At the city's Sion hospital, relatives were frantically looking for friends and relatives. Scores pored over a board displaying a list of injured.

"I spoke to him 10 minutes before he died," said Haji Mastan, sobbing uncontrollably after being told about the death of his cousin Mukti Darvesh, who was travelling on one of the trains.

"Why did it have to end like this? He was young and he has children."

Some of the people who entered a makeshift morgue were unable to identify badly mutilated bodies.

The blasts occured on five trains and at two stations in Mumbai's suburbs, which are linked to the downtown office and business areas mainly by an overground rail network that is used by some 6.5 million people each day.

Railway authorities suspended suburban train services in the city after the blasts.

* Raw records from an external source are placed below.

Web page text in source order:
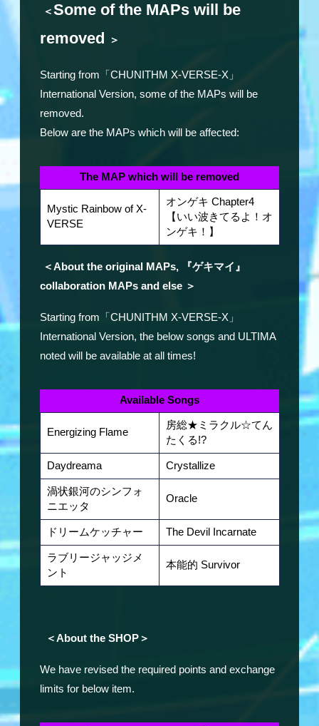
＜Some of the MAPs will be
removed
＞
Starting from「CHUNITHM X-VERSE-X」
International Version, some of the MAPs will be
removed.
Below are the MAPs which will be affected:
The MAP which will be removed
Mystic Rainbow of X-
VERSE
オンゲキ Chapter4
【いい波きてるよ！オ
ンゲキ！】
＜About the original MAPs, 『ゲキマイ』
collaboration MAPs and else ＞
Starting from「CHUNITHM X-VERSE-X」
International Version, the below songs and ULTIMA
noted will be available at all times!
Available Songs
Energizing Flame
房総★ミラクル☆てん
たくる!?
Daydreama Crystallize
渦状銀河のシンフォ
ニエッタ
Oracle
ドリームケッチャー The Devil Incarnate
ラブリージャッジメ
ント
本能的 Survivor
＜About the SHOP＞
We have revised the required points and exchange
limits for below item.

Dazed survivors with wounds from injuries to heads, legs and hands waited at railway stations, with little sign of any emergency medical aid.

"We heard a loud blast in one of the train compartments. When we rushed there and looked, we saw people with severed limbs and grievous injuries," one witness told the CNN-IBN news channel, standing in a blood-spattered coach.

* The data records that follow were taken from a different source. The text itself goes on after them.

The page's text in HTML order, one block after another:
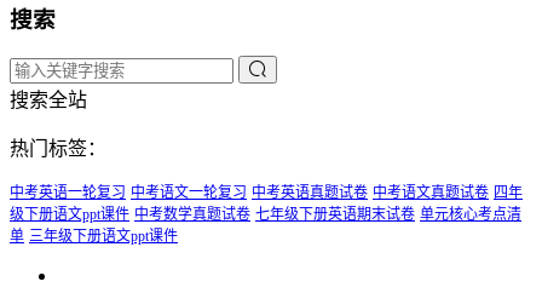
搜索
搜索全站
热门标签：
中考英语一轮复习 中考语文一轮复习 中考英语真题试卷 中考语文真题试卷 四年
级下册语文ppt课件 中考数学真题试卷 七年级下册英语期末试卷 单元核心考点清
单 三年级下册语文ppt课件

"There were no police or railway people to help."

The Mumbai blasts came just hours after suspected Islamist militants killed a number of people in a series of grenade attacks in Indian Kashmir's main city, Srinagar, police said.

Kashmir has been split between India and Pakistan since shortly after the two countries gained independence from Britain in 1947, but both claim it in full.

Pakistan's Foreign Ministry issued a statement today saying that President Pervez Musharraf and Prime Minister Shaukat Aziz strongly condemned the "terrorist attack" in Mumbai.

Mumbai, a city of about 17 million people formerly known as Bombay, has been hit by other bomb blasts in the past decade.

More than 250 people died in a string of bomb explosions in the city in 1993 for which authorities blamed the city's underworld criminal gangs. Those attacks followed the demolition of a mosque in the Hindu holy city of Ayodhya.